You don't connect with the characters, there are too many of them that have their time in the sun for one second, some appearing just in a line, a couple of dialogue exchanges, a fleeting run by the place. There are main characters too, of course, who do have more onpage time, but Hera is fickle and arbitrarily decides who gets her attention best, favouring a character that's not Penelope. Really, what does Clytemnestra have that Penelope doesn't? And why does the goddess of women and family favour these women who aren't exactly models of virtue and good behaviour over the woman who is definitely synonymous with loyalty, family, and motherhood? Sometimes, I wonder if the author is biased towards Clytemnestra and Helen for subversion of narratives, to go counter to the usual portrayals of these two, than in doing Penelope justice. By all accounts, she should be Hera's favourite if you kept faithful to the Greek legends.

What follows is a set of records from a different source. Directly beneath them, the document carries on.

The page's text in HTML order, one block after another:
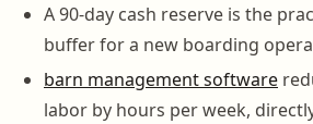
A 90-day cash reserve is the
buffer for a new boarding
barn management software
labor by hours per week,
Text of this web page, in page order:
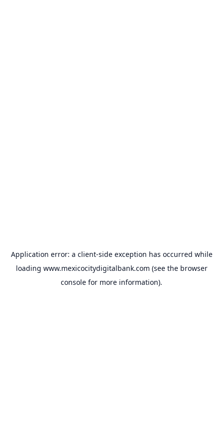
Application error: a client-side exception has occurred while
loading www.mexicocitydigitalbank.com (see the browser
console for more information).
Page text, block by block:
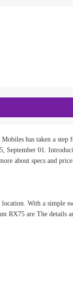
has taken a step
01.
about specs and price
With a simple
RX75 are The details
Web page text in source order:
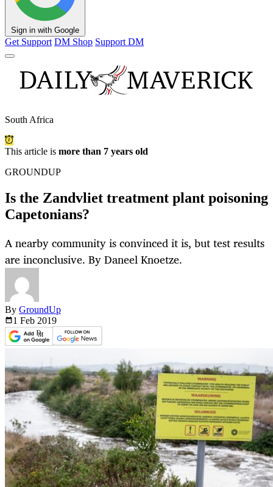
Sign in with Google
Get Support DM Shop Support DM
South Africa
This article is more than 7 years old
GROUNDUP
Is the Zandvliet treatment plant poisoning
Capetonians?
A nearby community is convinced it is, but test results
are inconclusive. By Daneel Knoetze.
By GroundUp
1 Feb 2019
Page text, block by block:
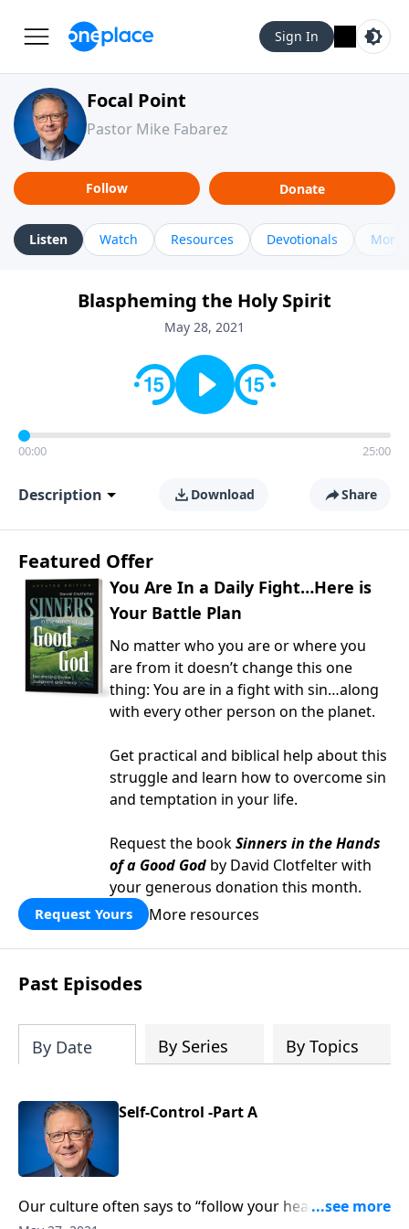
Sign In
Focal Point
Pastor Mike Fabarez
Follow Donate
Listen Watch Resources Devotionals More
Blaspheming the Holy Spirit
May 28, 2021
00:00 25:00
Description Download Share
Featured Offer
You Are In a Daily Fight…Here is
Your Battle Plan
No matter who you are or where you
are from it doesn’t change this one
thing: You are in a fight with sin…along
with every other person on the planet.
Get practical and biblical help about this
struggle and learn how to overcome sin
and temptation in your life.
Request the bookSinners in the Hands
of a Good God by David Clotfelter with
your generous donation this month.
Request Yours More resources
Past Episodes
By Date By Series By Topics
Self-Control -Part A
Our culture often says to “follow your heart” and “do
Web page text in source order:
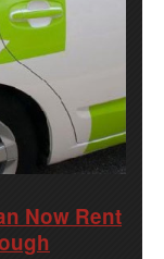
Now Rent
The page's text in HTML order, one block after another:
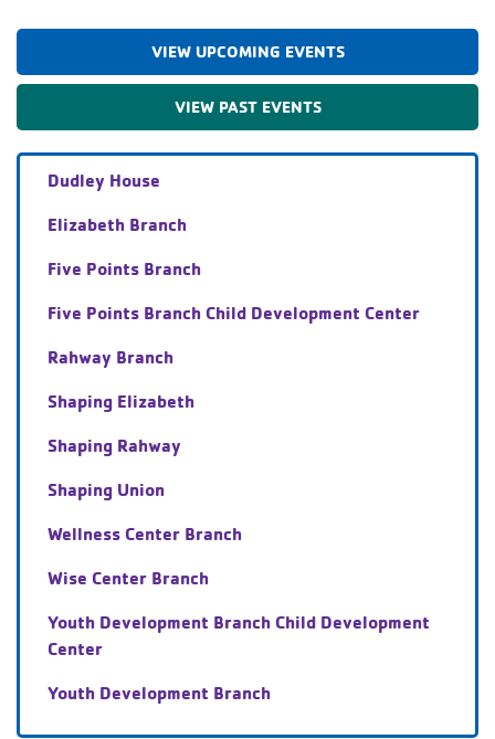
VIEW UPCOMING EVENTS
VIEW PAST EVENTS
Dudley House
Elizabeth Branch
Five Points Branch
Five Points Branch Child Development Center
Rahway Branch
Shaping Elizabeth
Shaping Rahway
Shaping Union
Wellness Center Branch
Wise Center Branch
Youth Development Branch Child Development
Center
Youth Development Branch
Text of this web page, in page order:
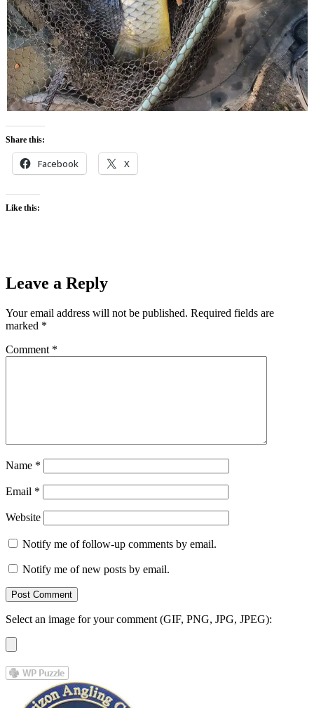
Share this:
Facebook X
Like this:
Leave a Reply
Your email address will not be published. Required fields are
marked *
Comment *
Name *
Email *
Website
Notify me of follow-up comments by email.
Notify me of new posts by email.
Select an image for your comment (GIF, PNG, JPG, JPEG):
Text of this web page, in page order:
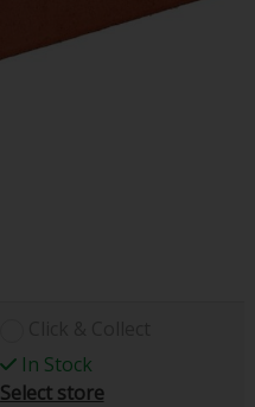
In Stock
Select store

Besides the above, I think my biggest trouble with this book was the writing. Because of the POV style, not because of the prose; the prose is fine, North has some beautifully crafted passages. But the point of view used to narrate the story is all over the place: it opens in third person universal POV, and it doesn't stay but changes all the time, so one time it becomes first person, then second person tense, then third person limited, then... Always changing. One line you have Hera telling you about someone, and right there appear a slave, a secondary character. These changes of perspective and setting happen abruptly, in a matter of one paragraph to the next. Hera obsessively crams in everything and everyone, even going back and forth in time. It's awfully confusing, not to me personally because I know the Ithacan setting of the Odyssey very well so I know what is going on, but not every reader will, so this writing is likely to be discouraging. If the writing ever killed a story, this came close, and it makes me sad because I really like Penelope and this interpretation of her story didn't work for me solely because of the writing and POV style.
Thank you to Redhook Books for the ARC in exchange for an honest review.